A dew heater is simply a bunch of resistors connected in parallel such that each resistor outputs about 0.3W of power, and spaced roughly 1cm apart. Typical dew heaters run off 240V-12V AC-DC adapters and have controls to vary heating.

A flat field generator is a box with LEDs or LED strips mounted on one end, and a diffuser (white perspex) on the opposite end to create an even field of illumination. Typical flat field generators also run off 12V and have control to vary the brightness of the panel.

The design I came up with is this:

schematic

Here, the transistor is biased through a potentiometer. The same design would be used for the dew heater by replacing the LEDs with resistors. However, I have a couple of issues with this:

  1. I would like to have a linear (or almost linear) relationship between potentiometer value and brightness/heating (current through collector). In simulations, I can tell that for this circuit, the relationship is not linear. Is there a simple way to rectify this?

  2. For the dew heater, I require it to produce about 5W of power max. How can I calculate the values of every resistance in the diagram to ensure this? Also, since the resistors are in parallel, the sum of all currents will go through the transistor too. Is there a generic part number for a transistor that would be better suited for this task instead of having a fried transistor? Also, how much should the power supply be rated for this?

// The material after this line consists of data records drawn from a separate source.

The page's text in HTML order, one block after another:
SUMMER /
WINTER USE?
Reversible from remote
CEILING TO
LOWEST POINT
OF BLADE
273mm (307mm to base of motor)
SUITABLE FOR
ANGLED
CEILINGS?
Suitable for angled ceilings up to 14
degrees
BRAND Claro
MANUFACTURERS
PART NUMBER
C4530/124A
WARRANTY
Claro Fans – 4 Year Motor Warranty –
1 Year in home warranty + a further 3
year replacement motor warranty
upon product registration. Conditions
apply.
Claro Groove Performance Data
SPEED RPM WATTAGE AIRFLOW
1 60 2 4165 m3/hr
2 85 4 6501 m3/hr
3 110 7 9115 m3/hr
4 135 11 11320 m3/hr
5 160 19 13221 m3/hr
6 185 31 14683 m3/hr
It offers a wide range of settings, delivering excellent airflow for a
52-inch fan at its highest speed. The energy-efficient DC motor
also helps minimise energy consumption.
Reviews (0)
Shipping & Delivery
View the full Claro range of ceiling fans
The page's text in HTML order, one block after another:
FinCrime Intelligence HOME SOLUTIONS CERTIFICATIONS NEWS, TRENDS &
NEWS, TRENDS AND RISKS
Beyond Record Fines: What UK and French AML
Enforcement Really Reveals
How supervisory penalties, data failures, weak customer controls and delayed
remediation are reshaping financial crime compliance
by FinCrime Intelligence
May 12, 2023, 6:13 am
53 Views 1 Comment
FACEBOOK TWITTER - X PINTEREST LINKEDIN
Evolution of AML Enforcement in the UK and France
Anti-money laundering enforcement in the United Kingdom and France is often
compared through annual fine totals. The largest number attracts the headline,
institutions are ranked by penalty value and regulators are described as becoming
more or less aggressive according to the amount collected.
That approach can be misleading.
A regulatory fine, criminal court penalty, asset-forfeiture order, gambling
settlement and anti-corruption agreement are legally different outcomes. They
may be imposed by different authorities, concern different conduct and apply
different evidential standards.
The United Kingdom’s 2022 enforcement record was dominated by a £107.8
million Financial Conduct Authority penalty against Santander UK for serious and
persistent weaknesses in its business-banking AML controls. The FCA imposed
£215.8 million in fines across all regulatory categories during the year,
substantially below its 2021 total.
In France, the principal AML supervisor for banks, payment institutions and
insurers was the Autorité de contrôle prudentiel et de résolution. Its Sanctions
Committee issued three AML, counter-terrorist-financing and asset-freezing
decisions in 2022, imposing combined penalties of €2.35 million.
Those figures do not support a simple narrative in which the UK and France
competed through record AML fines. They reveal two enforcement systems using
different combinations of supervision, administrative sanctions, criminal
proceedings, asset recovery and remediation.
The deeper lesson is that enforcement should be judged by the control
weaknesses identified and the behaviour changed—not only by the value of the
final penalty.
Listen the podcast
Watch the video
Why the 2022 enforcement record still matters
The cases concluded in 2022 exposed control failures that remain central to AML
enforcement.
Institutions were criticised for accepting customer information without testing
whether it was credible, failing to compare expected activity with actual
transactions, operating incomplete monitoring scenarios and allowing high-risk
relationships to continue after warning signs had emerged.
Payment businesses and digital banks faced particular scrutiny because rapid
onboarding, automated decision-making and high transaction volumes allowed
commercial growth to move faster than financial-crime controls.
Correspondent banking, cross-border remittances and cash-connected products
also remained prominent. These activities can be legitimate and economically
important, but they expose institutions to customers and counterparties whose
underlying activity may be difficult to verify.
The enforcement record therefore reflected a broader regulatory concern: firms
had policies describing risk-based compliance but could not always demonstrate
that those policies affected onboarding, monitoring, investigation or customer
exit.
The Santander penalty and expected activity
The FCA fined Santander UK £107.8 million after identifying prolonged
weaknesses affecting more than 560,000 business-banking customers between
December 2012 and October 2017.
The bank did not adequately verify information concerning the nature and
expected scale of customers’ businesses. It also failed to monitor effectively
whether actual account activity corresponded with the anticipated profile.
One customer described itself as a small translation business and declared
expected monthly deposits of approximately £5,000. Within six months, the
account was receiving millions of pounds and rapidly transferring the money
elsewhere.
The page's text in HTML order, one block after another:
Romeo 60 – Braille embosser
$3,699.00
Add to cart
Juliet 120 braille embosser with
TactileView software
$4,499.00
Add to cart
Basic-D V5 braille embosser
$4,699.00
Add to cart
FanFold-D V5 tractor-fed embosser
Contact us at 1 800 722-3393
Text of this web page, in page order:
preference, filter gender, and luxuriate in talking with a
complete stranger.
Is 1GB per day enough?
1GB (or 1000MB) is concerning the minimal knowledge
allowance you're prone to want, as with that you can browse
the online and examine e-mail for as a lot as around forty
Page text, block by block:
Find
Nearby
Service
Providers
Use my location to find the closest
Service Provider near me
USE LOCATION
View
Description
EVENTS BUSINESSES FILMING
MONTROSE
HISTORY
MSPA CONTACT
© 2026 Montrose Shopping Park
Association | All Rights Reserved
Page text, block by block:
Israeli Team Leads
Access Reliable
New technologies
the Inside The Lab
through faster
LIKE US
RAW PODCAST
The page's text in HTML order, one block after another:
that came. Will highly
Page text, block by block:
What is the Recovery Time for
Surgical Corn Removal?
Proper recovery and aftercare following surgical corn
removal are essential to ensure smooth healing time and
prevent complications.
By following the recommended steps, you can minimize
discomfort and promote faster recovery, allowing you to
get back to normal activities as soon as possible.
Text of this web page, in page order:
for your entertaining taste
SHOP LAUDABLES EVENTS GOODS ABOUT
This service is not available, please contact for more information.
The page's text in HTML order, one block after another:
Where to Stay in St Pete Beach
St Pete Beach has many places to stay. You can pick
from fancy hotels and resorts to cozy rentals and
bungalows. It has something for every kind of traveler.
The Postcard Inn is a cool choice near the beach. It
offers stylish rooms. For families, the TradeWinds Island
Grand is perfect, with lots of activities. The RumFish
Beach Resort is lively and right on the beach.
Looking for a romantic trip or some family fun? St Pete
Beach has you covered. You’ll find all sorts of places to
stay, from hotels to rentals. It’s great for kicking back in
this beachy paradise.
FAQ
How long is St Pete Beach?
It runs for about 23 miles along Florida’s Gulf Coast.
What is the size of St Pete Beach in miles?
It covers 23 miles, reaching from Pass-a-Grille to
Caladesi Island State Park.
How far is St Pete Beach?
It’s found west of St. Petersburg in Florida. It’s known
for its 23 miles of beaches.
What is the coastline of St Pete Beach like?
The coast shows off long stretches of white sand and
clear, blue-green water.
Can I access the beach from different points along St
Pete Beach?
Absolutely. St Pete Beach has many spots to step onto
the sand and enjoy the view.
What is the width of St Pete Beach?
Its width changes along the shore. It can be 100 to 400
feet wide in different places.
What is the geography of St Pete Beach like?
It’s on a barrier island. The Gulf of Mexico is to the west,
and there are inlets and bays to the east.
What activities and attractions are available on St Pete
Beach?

I have an option to use either a 5V or a 12V power supply.

  3. For the flat field generator, the problems are even worse. Linearity issues aside, my panel will use LED strips like THIS one. I can't find a datasheet for this LED strip but it has 18 SMDs per strip and runs on 4V. I think all 18 LEDs would be wired in parallel since white LEDs have a forward voltage of about 3.3V. If that is the case, each strip would draw about 20mA x 18 = 360mA. My panel will house up to 25 of these strips. If I connect them in parallel, they will draw 9A of power! Is there a better way of doing this? If not, are there any generic transistor part numbers that will handle this amount of current, or will I have to break the circuit up into multiple drivers, each driving a few strips? Also, I doubt I will find a 12V power adapter rated 9A.

I know the design is a basic one that you'll find anywhere on the internet. If any of you has a better/more precise solution, I would love to hear about it.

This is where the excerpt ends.